By Christopher Guta, PhD:
I have in an earlier episode of this column introduced the issue of trust and its impact on development. My assertion was that trust needs to flow like a river in our households, our business firms and in our government if Malawi is to rapidly transform economically and socially. In today’s episode, I discuss the extent to which trust influences investment decisions.
In his budget statement for the 2019/2020 financial year, Minister of Finance Joseph Mwanamvekha argued that Malawi is making strides regarding development. However, he also made some lamentations. A key lamentation for me was that economic growth has, over the years, been volatile. By allocating significant amounts of investment funds (K18.9 billion) for the Shire Valley Transformation Programme (SVTP), the Minister appeared to confirm what Mbane Ngwira, the publicist for Reserve Bank of Malawi, had said prior to the Budget Statement that growth volatility had something to do with Malawi’s reliance on rain-fed agriculture.
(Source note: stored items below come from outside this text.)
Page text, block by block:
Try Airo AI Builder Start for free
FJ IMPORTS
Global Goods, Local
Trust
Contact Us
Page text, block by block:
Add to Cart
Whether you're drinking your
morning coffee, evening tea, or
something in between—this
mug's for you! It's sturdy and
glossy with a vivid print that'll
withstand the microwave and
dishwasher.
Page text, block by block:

To be sure, the SVTP aims at investing in irrigation infrastructure as a basis for promoting commercialisation of agricultural production. Households in Chikwawa and Nsanje districts, which collectively have title to the 43,370 hectares that are expected to be developed in this 14-year World Bank loan financed programme, are at the centre of the SVTP development initiative. Also at the centre are investors who will partner with the households in developing commercial farms and/or establish new agro-processing business firms or procure the farm outputs for their intended uses including exporting them as commodities.
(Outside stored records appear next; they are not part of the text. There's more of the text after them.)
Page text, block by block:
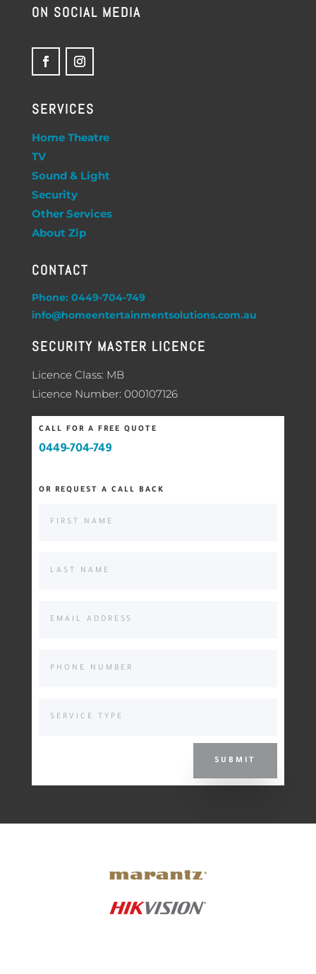
ON SOCIAL MEDIA
SERVICES
Home Theatre
TV
Sound & Light
Security
Other Services
About Zip
CONTACT
Phone: 0449-704-749
info@homeentertainmentsolutions.com.au
SECURITY MASTER LICENCE
Licence Class: MB
Licence Number: 000107126
CALL FOR A FREE QUOTE
0449-704-749
OR REQUEST A CALL BACK
SUBMIT

While weather variability has a role regarding economic growth in Malawi, I have argued, and continue to do so, that economic growth in Malawi is also impacted by low diversity of our production capacity.
In this episode, I shed some light on the role of trust on investment. I want you to trust me that the assertions made to support the argument that trust is important for investment emerge from robust knowledge and shared understanding. The first assertion is that all factors remaining constant, the lower the per capita income of a country, such as is the case in Malawi, the higher the rate of economic growth should be. Take Government debt as a factor: when Malawi was forgiven its debt under the Highly Indebted Poor Countries Programme – a period that coincided with the first term of the Bingu Administration, only Qatar grew faster than Malawi, we were told. The visible public investment initiatives then raised trust of individuals and businesses in the administration hence the ‘landslide’ victory by DPP in the 2009 elections.
The second assertion is that in low income countries such as Malawi, trust can replace the role played by strong institutions. Institutions are those artifacts that relate to the values, attitudes and social norms that condition emergence of trust and in many ways reflect observance of the rule of law. A good example here is the extent to which individuals in households, business firms and government respect property rights. It was not a surprise, therefore, that the Forfeiture Act, which enabled Government in the past to snatch private property, was one of the first pieces of legislation to be repealed after Malawi re-established democracy in 1994.
The third, and perhaps the most important assertion is that trust causes economic growth. This means that a shared understanding exists that at the core, it is trust that explains economic growth and not the other way round.
The last assertion with added value to readers of this episode is that trust does not really matter for the total investment made in an economy. Trust impacts on the role of investment in spurring economic growth by influencing the efficiency of investment decisions. To the extent that the K18.9 billion to be invested in commercialisation of agriculture in the Shire Valley is part of the total investment in to the Malawi economy in the 14 years will trigger private investment in expanding production diversity of Malawi, it will be the efficiency of the investment decisions measured in terms of the long-term, as opposed to the short-term, nature of the production technology choices that will influence long term economic growth of the country. This is so because trust influences the attitude of individuals towards risk. The investors that will augment the Shire Valley Transformation Programme and, indeed, invest in other sectors of the economy elsewhere, will seek the security of production technologies that represent low risk. This will most likely underpin expansion of production capacity of products whose competitive advantage can easily be eroded because of low level innovation.
As I sign off, I would like to comfort you regarding the ‘so what’ question I will have raised in your mind by undertaking to address what needs to be done to raise the trust levels in Malawi from where they are at the moment in the next episode.